Miranda; Can and WILL be used against you

Lately when I hear the Miranda ruling quoted either by actors or by real cops, thay always say “Anything you say can and will be used against you in a court of law.” Didn’t it just used to be “can be used against you”?

I realize that there is not a single way of informing someone of their rights, but the “Anything you say…” bit seems to be something of the standard.

Now my real question is this: what’s up with this notion that anything you say will be used against you? That doesn’t even make sense. For starters it implies that it is guaranteed that there is going to be a trial or at least some sort of judicial disposition. Furthermore there are lots of things a person may say that could not in any way be used against him - like name and address, or “I didn’t do it!”

What’s up with this will thing?

I asked a police officer friend of mine the same question once, and his answer was so vague I can’t even remember it. It seems to me that if the police want a prisoner to confess, or even to talk at all, they should say something a bit more encouraging. If I were told that anything I say will be used against me, I’d be afraid to say I had to go to the toilet.

http://www.thecapras.org/mcapra/miranda/rights.html

I’m not a lawyer or a cop. I always thought the wording was to let the alleged criminal know that even if some cop tells them later that that they won’t use some statement or other, it can still be used. Basically, that the procecution won’t necessarily be held to any promises about what they will or won’t use against you.

Sure, but that’s coverd under the “can” part of the statement. I’m puzzled about the “will” part: “Anything you say can and will be used against you.”

The Miranda is not for the police. Its for the protection of the arrested person.

IANAL (I Am Not A Lawyer), but my impression is that any statement that an accused makes after being read his or her rights will be used against him or her if it can be, depending on the charge.

In other words, if an accused says, “I killed Joe Smith,” then that statement can be used. But if an accused says, “I have to go to the washroom,” while under arrest, then it’s not much use to the prosecution. Unless, perhaps, it’s a drug arrest, and there is a chance that the accused might flush evidence.

In short, after being Miranda’ed (is that a verb?), the accused must be careful not to say anything that might give the DA additional ammunition in the case. But a request for a drink of water won’t matter much.

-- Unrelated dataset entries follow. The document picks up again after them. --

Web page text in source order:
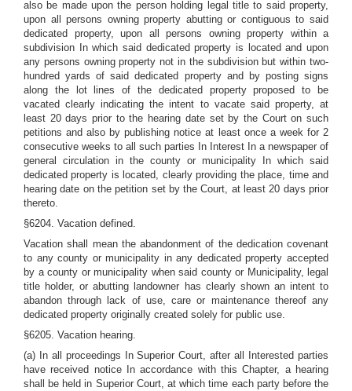
also be made upon the person holding legal title to said property,
upon all persons owning property abutting or contiguous to said
dedicated property, upon all persons owning property within a
subdivision In which said dedicated property is located and upon
any persons owning property not in the subdivision but within two-
hundred yards of said dedicated property and by posting signs
along the lot lines of the dedicated property proposed to be
vacated clearly indicating the intent to vacate said property, at
least 20 days prior to the hearing date set by the Court on such
petitions and also by publishing notice at least once a week for 2
consecutive weeks to all such parties In Interest In a newspaper of
general circulation in the county or municipality In which said
dedicated property is located, clearly providing the place, time and
hearing date on the petition set by the Court, at least 20 days prior
thereto.
§6204. Vacation defined.
Vacation shall mean the abandonment of the dedication covenant
to any county or municipality in any dedicated property accepted
by a county or municipality when said county or Municipality, legal
title holder, or abutting landowner has clearly shown an intent to
abandon through lack of use, care or maintenance thereof any
dedicated property originally created solely for public use.
§6205. Vacation hearing.
(a) In all proceedings In Superior Court, after all Interested parties
have received notice In accordance with this Chapter, a hearing
shall be held in Superior Court, at which time each party before the
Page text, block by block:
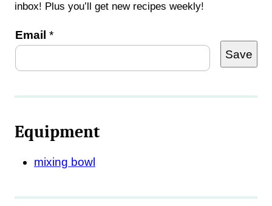
inbox! Plus you’ll get new recipes weekly!
E
a
i
T
l
Email *
Save
Equipment
mixing bowl
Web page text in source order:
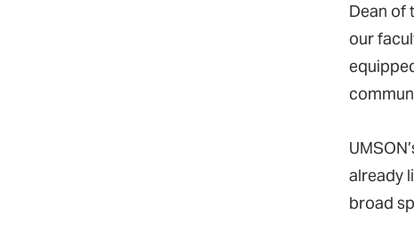
Dean of
our
already
broad
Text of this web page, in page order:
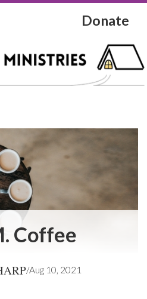
Donate
Coffee
/Aug 10, 2021
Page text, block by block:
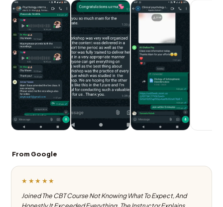
From Google
★★★★★
Joined The CBT Course Not Knowing What To Expect, And
Honestly It Exceeded Everything. The Instructor Explains
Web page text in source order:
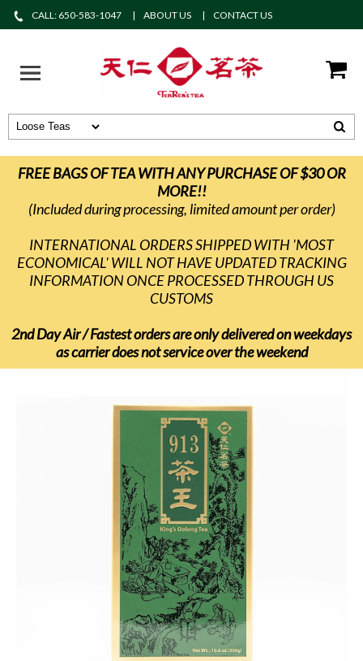
CALL: 650-583-1047 ABOUT US CONTACT US
FREE BAGS OF TEA WITH ANY PURCHASE OF $30 OR
MORE!!
(Included during processing, limited amount per order)
INTERNATIONAL ORDERS SHIPPED WITH 'MOST
ECONOMICAL' WILL NOT HAVE UPDATED TRACKING
INFORMATION ONCE PROCESSED THROUGH US
CUSTOMS
2nd Day Air / Fastest orders are only delivered on weekdays
as carrier does not service over the weekend
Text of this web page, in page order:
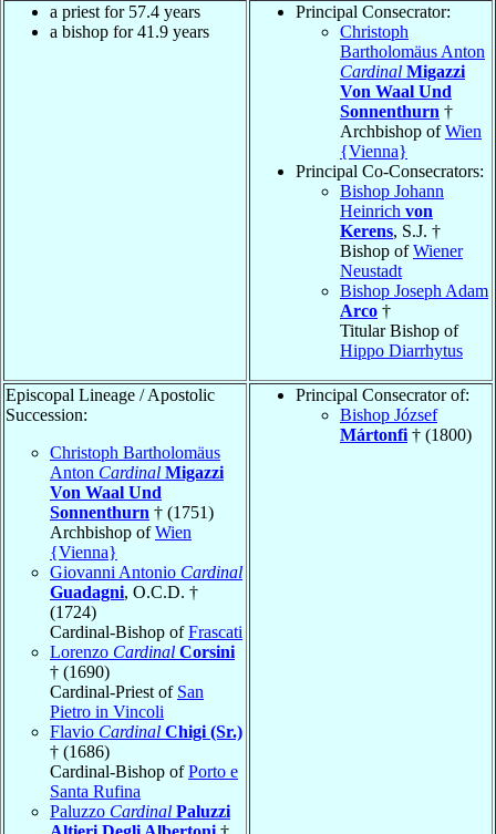
a priest for 57.4 years
a bishop for 41.9 years
Principal Consecrator:
Christoph
Bartholomäus Anton
Cardinal Migazzi
Von Waal Und
Sonnenthurn †
Archbishop ofWien
{Vienna}
Principal Co-Consecrators:
Bishop Johann
Heinrich von
Kerens, S.J. †
Bishop ofWiener
Neustadt
Bishop Joseph Adam
Arco †
Titular Bishop of
Hippo Diarrhytus
Episcopal Lineage / Apostolic
Succession:
Christoph Bartholomäus
Anton Cardinal Migazzi
Von Waal Und
Sonnenthurn † (1751)
Archbishop ofWien
{Vienna}
Giovanni Antonio Cardinal
Guadagni, O.C.D. †
(1724)
Cardinal-Bishop ofFrascati
Lorenzo Cardinal Corsini
† (1690)
Cardinal-Priest of San
Pietro in Vincoli
Flavio Cardinal Chigi (Sr.)
† (1686)
Cardinal-Bishop ofPorto e
Santa Rufina
Paluzzo Cardinal Paluzzi
Principal Consecrator of:
Bishop József
Mártonfi † (1800)
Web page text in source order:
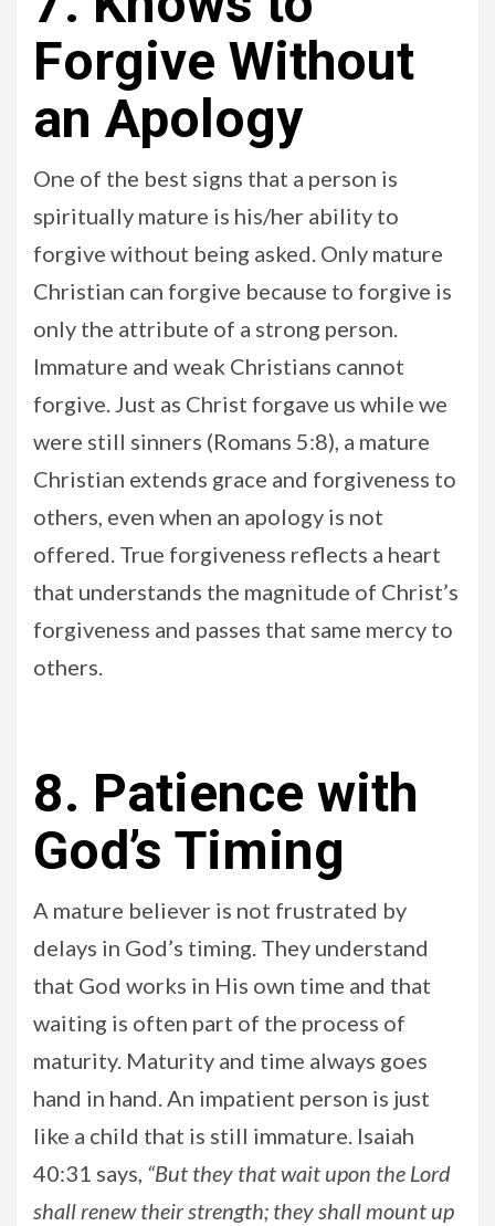
Forgive Without
an Apology
One of the best signs that a person is
spiritually mature is his/her ability to
forgive without being asked. Only mature
Christian can forgive because to forgive is
only the attribute of a strong person.
Immature and weak Christians cannot
forgive. Just as Christ forgave us while we
were still sinners (Romans 5:8), a mature
Christian extends grace and forgiveness to
others, even when an apology is not
offered. True forgiveness reflects a heart
that understands the magnitude of Christ’s
forgiveness and passes that same mercy to
others.
8. Patience with
God’s Timing
A mature believer is not frustrated by
delays in God’s timing. They understand
that God works in His own time and that
waiting is often part of the process of
maturity. Maturity and time always goes
hand in hand. An impatient person is just
like a child that is still immature. Isaiah
40:31 says, “But they that wait upon the Lord
shall renew their strength; they shall mount up
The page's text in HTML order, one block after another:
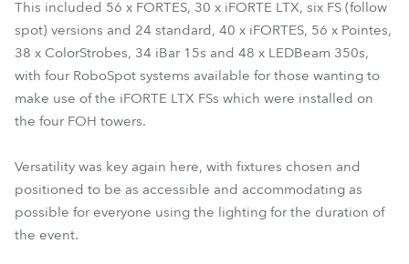
This included 56 x FORTES, 30 x iFORTE LTX, six FS (follow
spot) versions and 24 standard, 40 x iFORTES, 56 x Pointes,
38 x ColorStrobes, 34 iBar 15s and 48 x LEDBeam 350s,
with four RoboSpot systems available for those wanting to
make use of the iFORTE LTX FSs which were installed on
the four FOH towers.
Versatility was key again here, with fixtures chosen and
positioned to be as accessible and accommodating as
possible for everyone using the lighting for the duration of
the event.
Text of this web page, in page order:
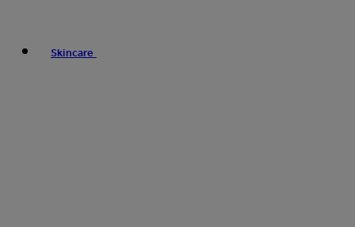
Skincare
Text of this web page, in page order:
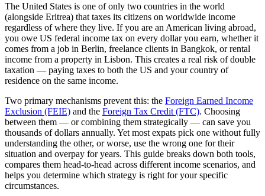
The United States is one of only two countries in the world
(alongside Eritrea) that taxes its citizens on worldwide income
regardless of where they live. If you are an American living abroad,
you owe US federal income tax on every dollar you earn, whether it
comes from a job in Berlin, freelance clients in Bangkok, or rental
income from a property in Lisbon. This creates a real risk of double
taxation — paying taxes to both the US and your country of
residence on the same income.
Two primary mechanisms prevent this: the Foreign Earned Income
Exclusion (FEIE) and the Foreign Tax Credit (FTC). Choosing
between them — or combining them strategically — can save you
thousands of dollars annually. Yet most expats pick one without fully
understanding the other, or worse, use the wrong one for their
situation and overpay for years. This guide breaks down both tools,
compares them head-to-head across different income scenarios, and
helps you determine which strategy is right for your specific
circumstances.
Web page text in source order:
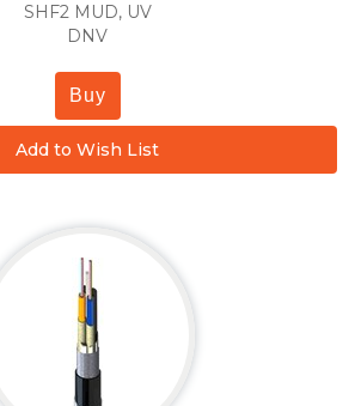
SHF2 MUD, UV
DNV
Buy
Add to Wish List
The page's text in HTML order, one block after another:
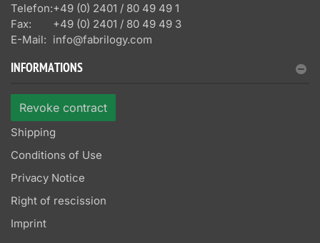
Telefon:+49 (0) 2401 / 80 49 49 1
Fax:
+49 (0) 2401 / 80 49 49 3
E-Mail: info@fabrilogy.com
INFORMATIONS
Revoke contract
Shipping
Conditions of Use
Privacy Notice
Right of rescission
Imprint
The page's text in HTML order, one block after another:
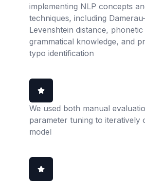
implementing NLP concepts
techniques, including Damerau-
Levenshtein distance,
grammatical knowledge, and
typo identification
We used both manual
parameter tuning to iteratively
model
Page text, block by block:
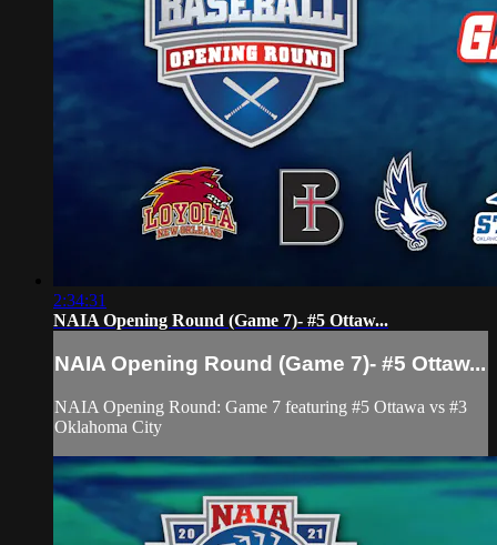
2:34:31
NAIA Opening Round (Game 7)- #5 Ottaw...
NAIA Opening Round (Game 7)- #5 Ottaw...
NAIA Opening Round: Game 7 featuring #5 Ottawa vs #3
Oklahoma City
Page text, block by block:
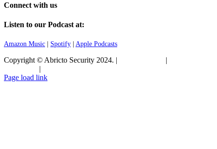
Connect with us
Listen to our Podcast at:
Amazon Music Spotify Apple Podcasts
Copyright © Abricto Security 2024. | |
|
Page load link
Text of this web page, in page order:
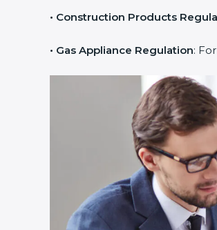
• Construction Products
• Gas Appliance Regulation:
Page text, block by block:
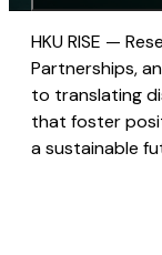
HKU RISE —
Partnerships,
to translating
that foster
a sustainable
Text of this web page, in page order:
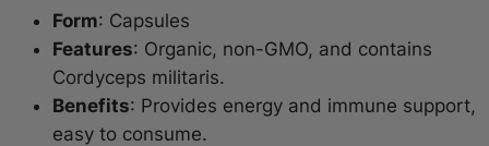
Form: Capsules
Features: Organic, non-GMO, and contains
Cordyceps militaris.
Benefits: Provides energy and immune support,
easy to consume.
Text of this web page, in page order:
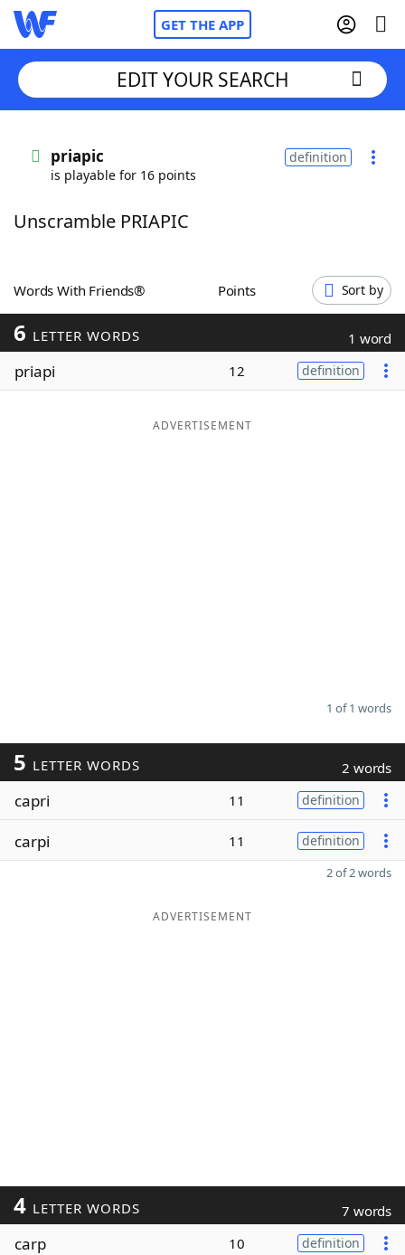
GET THE APP
Words With FriendsCheat
ScrabbleHelpers
Today's NYT Games
Maker
EDIT YOUR SEARCH
priapic
is playable for 16 points
definition
Unscramble PRIAPIC
Words With Friends® Points Sort by
6 LETTER WORDS 1 word
priapi 12 definition
ADVERTISEMENT
1 of 1 words
5 LETTER WORDS 2 words
capri 11 definition
carpi 11 definition
2 of 2 words
ADVERTISEMENT
4 LETTER WORDS 7 words
carp 10 definition
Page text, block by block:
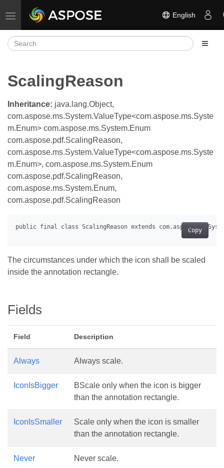
Toggle navigation English
ScalingReason
Inheritance: java.lang.Object,
com.aspose.ms.System.ValueType<com.aspose.ms.Syste
m.Enum> com.aspose.ms.System.Enum
com.aspose.pdf.ScalingReason,
com.aspose.ms.System.ValueType<com.aspose.ms.Syste
m.Enum>, com.aspose.ms.System.Enum
com.aspose.pdf.ScalingReason,
com.aspose.ms.System.Enum,
com.aspose.pdf.ScalingReason
Copy
The circumstances under which the icon shall be scaled
inside the annotation rectangle.
Fields
Field Description
Always Always scale.
IconIsBigger
BScale only when the icon is bigger
than the annotation rectangle.
IconIsSmaller
Scale only when the icon is smaller
than the annotation rectangle.
Never Never scale.
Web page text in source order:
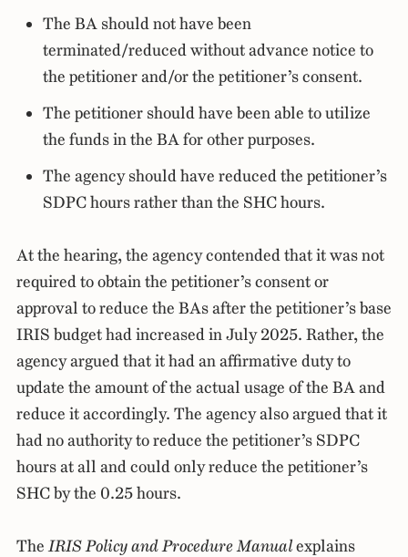
The BA should not have been
terminated/reduced without advance notice to
the petitioner and/or the petitioner’s consent.
The petitioner should have been able to utilize
the funds in the BA for other purposes.
The agency should have reduced the petitioner’s
SDPC hours rather than the SHC hours.
At the hearing, the agency contended that it was not
required to obtain the petitioner’s consent or
approval to reduce the BAs after the petitioner’s base
IRIS budget had increased in July 2025. Rather, the
agency argued that it had an affirmative duty to
update the amount of the actual usage of the BA and
reduce it accordingly. The agency also argued that it
had no authority to reduce the petitioner’s SDPC
hours at all and could only reduce the petitioner’s
SHC by the 0.25 hours.
TheIRIS Policy and Procedure Manualexplains
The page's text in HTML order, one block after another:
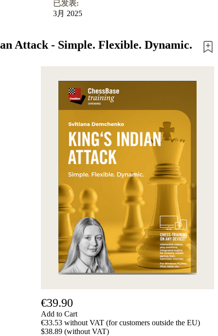
已发表:
3月 2025
Attack - Simple. Flexible. Dynamic.
€39.90
Add to Cart
€33.53 without VAT (for customers outside the EU)
$38.89 (without VAT)
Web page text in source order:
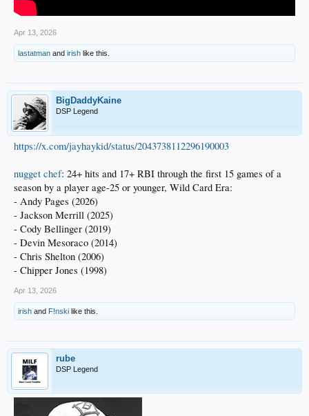
Apr 13, 2026
lastatman and irish like this.
BigDaddyKaine
DSP Legend
https://x.com/jayhaykid/status/2043738112296190003
nugget chef: 24+ hits and 17+ RBI through the first 15 games of a
season by a player age-25 or younger, Wild Card Era:
- Andy Pages (2026)
- Jackson Merrill (2025)
- Cody Bellinger (2019)
- Devin Mesoraco (2014)
- Chris Shelton (2006)
- Chipper Jones (1998)
Apr 13, 2026
irish and F!nski like this.
rube
DSP Legend
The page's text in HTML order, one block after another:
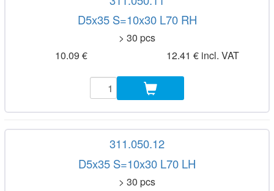
D5x35 S=10x30 L70 RH
> 30 pcs
10.09 €
12.41 € incl. VAT
311.050.12
D5x35 S=10x30 L70 LH
> 30 pcs
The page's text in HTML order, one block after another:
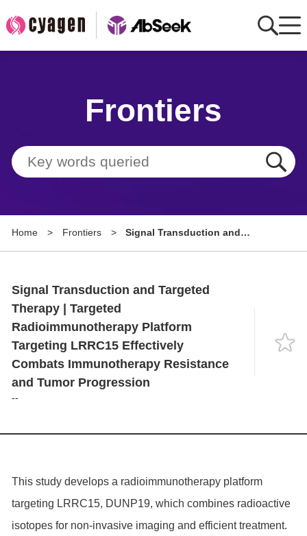
Tools
About
Language
Frontiers
Home > Frontiers >
Signal Transduction and
Combats Immunotherapy
Signal Transduction and Targeted
Therapy | Targeted
Radioimmunotherapy Platform
Targeting LRRC15 Effectively
Combats Immunotherapy Resistance
and Tumor Progression
--
This study develops a radioimmunotherapy platform
targeting LRRC15, DUNP19, which combines radioactive
isotopes for non-invasive imaging and efficient treatment.
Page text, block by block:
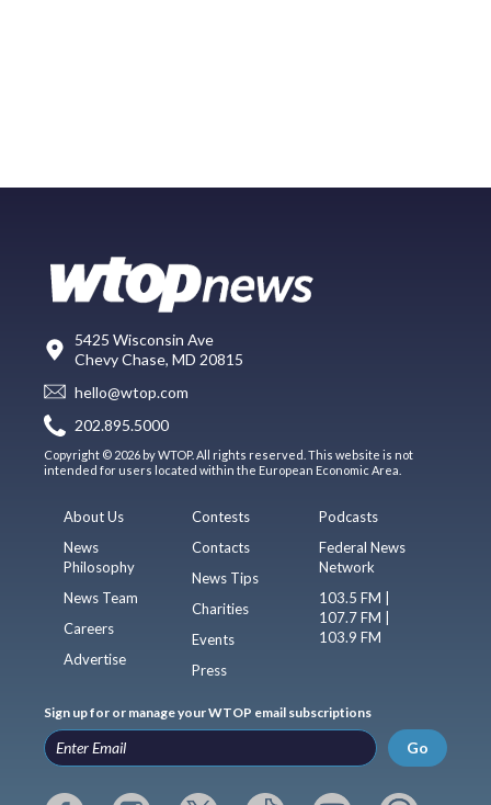
5425 Wisconsin Ave
Chevy Chase, MD 20815
hello@wtop.com
202.895.5000
Copyright © 2026 by WTOP. All rights reserved. This website is not
intended for users located within the European Economic Area.
About Us
News
Philosophy
News Team
Careers
Advertise
Contests
Contacts
News Tips
Charities
Events
Press
Podcasts
Federal News
Network
103.5 FM |
107.7 FM |
103.9 FM
Sign up for or manage your WTOP email subscriptions
Go
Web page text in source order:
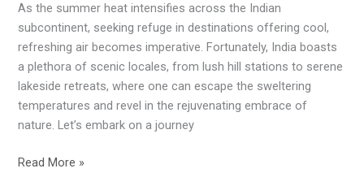
As the summer heat intensifies across the Indian
subcontinent, seeking refuge in destinations offering cool,
refreshing air becomes imperative. Fortunately, India boasts
a plethora of scenic locales, from lush hill stations to serene
lakeside retreats, where one can escape the sweltering
temperatures and revel in the rejuvenating embrace of
nature. Let’s embark on a journey
in
India
Read More »
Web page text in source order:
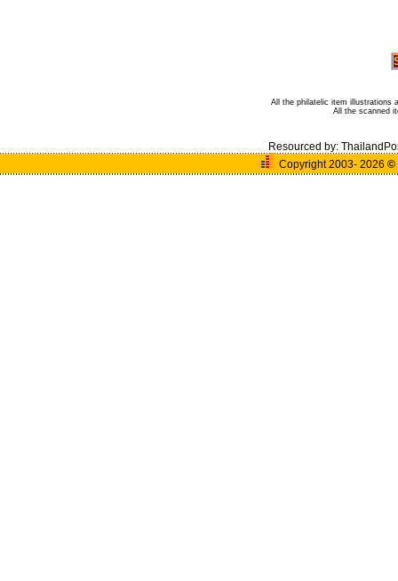
All the philatelic item illustrations
All the scanned
Resourced by:
Copyright 2003- 2026 ©
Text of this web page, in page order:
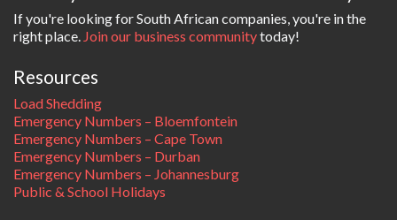
If you're looking for South African companies, you're in the
right place. Join our business communitytoday!
Resources
Load Shedding
Emergency Numbers – Bloemfontein
Emergency Numbers – Cape Town
Emergency Numbers – Durban
Emergency Numbers – Johannesburg
Public & School Holidays
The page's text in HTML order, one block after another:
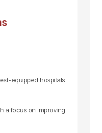
equipped hospitals
a focus on improving
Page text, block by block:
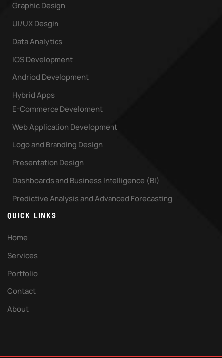
Graphic Design
UI/UX Desgin
Data Analytics
IOS Development
Andriod Development
Hybrid Apps
E-Commerce Develoment
Web Application Development
Logo and Branding Design
Presentation Design
Dashboards and Business Intelligence (BI)
Predictive Analysis and Advanced Forecasting
QUICK LINKS
Home
Services
Portfolio
Contact
About
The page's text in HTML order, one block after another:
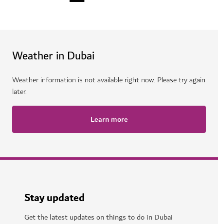
Weather in Dubai
Weather information is not available right now. Please try again
later.
Learn more
Stay updated
Get the latest updates on things to do in Dubai
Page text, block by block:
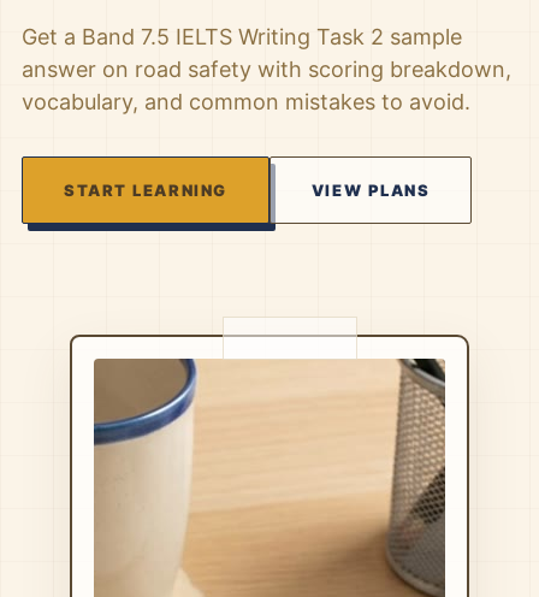
Get a Band 7.5 IELTS Writing Task 2 sample
answer on road safety with scoring breakdown,
vocabulary, and common mistakes to avoid.
START LEARNING VIEW PLANS

“Will” is, as the OP suspects, not necessarily the case. “Can” alone would have been just as accurate. However, as Duck Duck Goose says, the Miranda warning came essentially verbatim from the Supreme Court’s “suggestion” of what would be a constitutionally acceptable warning about the arrested person’s rights. Although the police are not required to use the Supreme Court’s version, they do have to use a warning that conveys the same information and makes the same impression on the detainee. But since they know the generic warning will will suffice, they have no reason to change anything and risk different wording being held unconstitutional. Thus, “can and will” it is.

according to ‘The Dictionary of Misinformation’ by Tom Burnam, (some sort of uber-cecil from 1975, it seems) the correct wording for the british warning is ‘you are not obliged to say anything unless you wish to do so, but what you say may be put in to writing and given in eveidence.’

so, i’d imagine that the u.s would be fairly similar… maybe it says ‘may’, as opposed to ‘will’

well, i didn’t really answer much with this post, did i?

No, but your posts are always a good read. Keep it up, and welcome.